# Need help with a simple integral proof

1. Jul 23, 2013

### tolove

f is a positive decreasing function of x, f(n) = an for all n:

$\int\stackrel{n+1}{1} f(x) dx$ $\leq$ a$_{1}$ + a$_{2}$ + $\cdots$ + a$_{n}$

Why is this true? I think I'm missing a fundamental understanding of summation, since the reasoning for this step was left out in my book.
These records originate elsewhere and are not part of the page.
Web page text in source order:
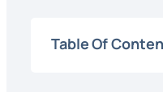
Table Of
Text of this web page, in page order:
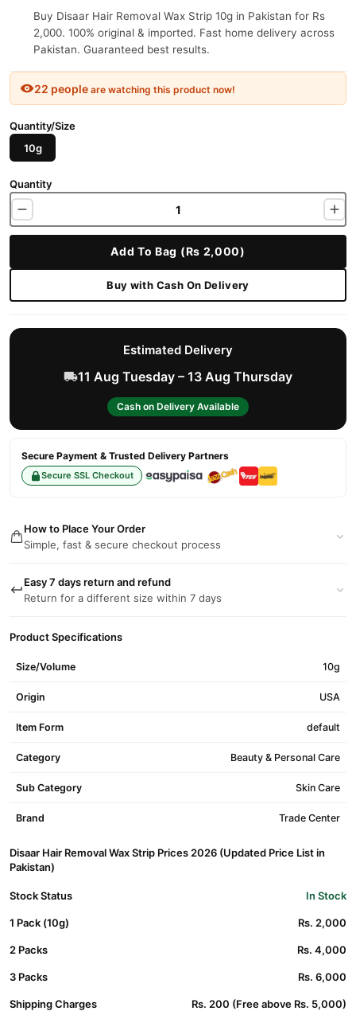
Buy Disaar Hair Removal Wax Strip 10g in Pakistan for Rs
2,000. 100% original & imported. Fast home delivery across
Pakistan. Guaranteed best results.
22 people are watching this product now!
Quantity/Size
10g
Quantity
Add To Bag (Rs 2,000)
Buy with Cash On Delivery
Estimated Delivery
11 Aug Tuesday – 13 Aug Thursday
Cash on Delivery Available
Secure Payment & Trusted Delivery Partners
Secure SSL Checkout
How to Place Your Order
Simple, fast & secure checkout process
Easy 7 days return and refund
Return for a different size within 7 days
Product Specifications
Size/Volume 10g
Origin USA
Item Form default
Category Beauty & Personal Care
Sub Category Skin Care
Brand Trade Center
Disaar Hair Removal Wax Strip Prices 2026 (Updated Price List in
Pakistan)
Stock Status In Stock
1 Pack (10g) Rs. 2,000
2 Packs Rs. 4,000
3 Packs Rs. 6,000
Shipping Charges Rs. 200 (Free above Rs. 5,000)
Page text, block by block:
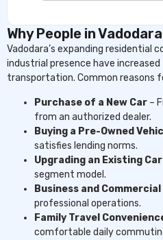
Why People in
Vadodara’s expanding residential
industrial presence have
transportation. Common reasons
Purchase of a New Car –
from an authorized dealer.
Buying a Pre-Owned
satisfies lending norms.
Upgrading an Existing Car
segment model.
Business and Commercial
professional operations.
Family Travel
comfortable daily

[edited out some nonsense]

Thanks for any help!

Last edited: Jul 23, 2013
2. Jul 23, 2013

### hilbert2

Write the left side of the inequality as $\int^{2}_{1}f(x)dx+\int^{3}_{2}f(x)dx+\dots\int^{n+1}_{n}f(x)dx$ and the right side as $\int^{2}_{1}a_{1}dx+\int^{3}_{2}a_{2}dx+\dots\int^{n+1}_{n}a_{n}dx$ and show that each term on the LHS is smaller than the corresponding term on the RHS. Note that $\int^{b}_{a}f(x)dx\leq\int^{b}_{a}g(x)dx$ if $f(x)\leq g(x)$ on interval [a,b].

3. Jul 23, 2013

### tolove

Alright. I've got this, I think.

In order to make sense of the series, I should represent it as a piecewise graph with height an and a width Δx, where Δx is always 1. The area of each piece of such a graph will be an*Δx, which is just an.
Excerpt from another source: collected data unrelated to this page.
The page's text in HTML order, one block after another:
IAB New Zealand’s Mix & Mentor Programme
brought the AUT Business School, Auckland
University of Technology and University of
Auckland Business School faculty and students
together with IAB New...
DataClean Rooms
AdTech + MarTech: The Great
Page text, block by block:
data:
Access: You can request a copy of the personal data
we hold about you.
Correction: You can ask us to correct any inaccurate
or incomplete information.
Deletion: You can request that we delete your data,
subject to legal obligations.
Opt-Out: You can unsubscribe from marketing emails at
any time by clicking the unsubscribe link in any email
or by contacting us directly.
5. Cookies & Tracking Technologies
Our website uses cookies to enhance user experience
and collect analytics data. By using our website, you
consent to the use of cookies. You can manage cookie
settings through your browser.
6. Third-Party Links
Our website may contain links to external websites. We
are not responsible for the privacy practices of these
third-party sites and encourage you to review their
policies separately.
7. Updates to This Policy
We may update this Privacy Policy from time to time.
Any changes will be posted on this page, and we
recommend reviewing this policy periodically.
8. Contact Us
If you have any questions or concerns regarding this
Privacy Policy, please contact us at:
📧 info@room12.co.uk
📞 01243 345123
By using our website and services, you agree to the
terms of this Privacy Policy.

If Ʃ an is continuous, etc, then I can compare it to a function, f. f(x) is always going to dip underneath (in the case of decreasing functions) or be equal to the horizontal line y = an for each interval. Thus the area of f(x) is always less than the area of the piecewise graph. And, when calculating the area of f(x), I need to go out one more step, n+1, since the Δx from the piecewise graph steps out one further.

Thank you very much!